HC Deb 24 May 1928 vol 217 cc2041-2

asked the Minister of Pensions whether his attention has been drawn to the case of Mr. E. Fitzhugh, of 26, Monk Pond Street, Northampton, Reference No. 7/MF/1372, who, in 1919, was receiving 10s. a week attendance money for the loss of his left arm and left leg; whether he is aware that in 1924 this allowance was reduced by 2s. 6d., and on his appealing against this reduction it was reduced by a further 2s. 6d. to 5s. a week; and whether, in view of the absence of one leg and one arm, he will state why this man is allowed only one-third of the sum to which his disability entitled him?

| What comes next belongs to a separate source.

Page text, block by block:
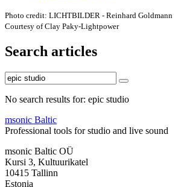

The MINISTER of PENSIONS (Major Tryon)

The hon. Member is, I fear, under a misapprehension as to the character of the allowance referred to. A constant attendance allowance is granted, within the maximum fixed by the Royal Pensions Warrant, at such amount as may be determined from time to time to represent the extent of the personal services regularly required from an attendant by the pensioner. In the case of Mr. Fitzhugh, who is in receipt of a total disability pension, the additional allowance at the rate now current was determined not as the result of appeal, as suggested in the question, but in accordance with the normal procedure as representing the extent to which the present condition of the pensioner requires such personal service. I am not aware of any grounds for an award at a higher rate for the pensioner in question.


Does the Minister of Pensions really think that 5s. is a suitable pension for the loss of one leg and one arm?


The hon. Member does not seem to be very familiar with the ease. The man is getting full pension in addition.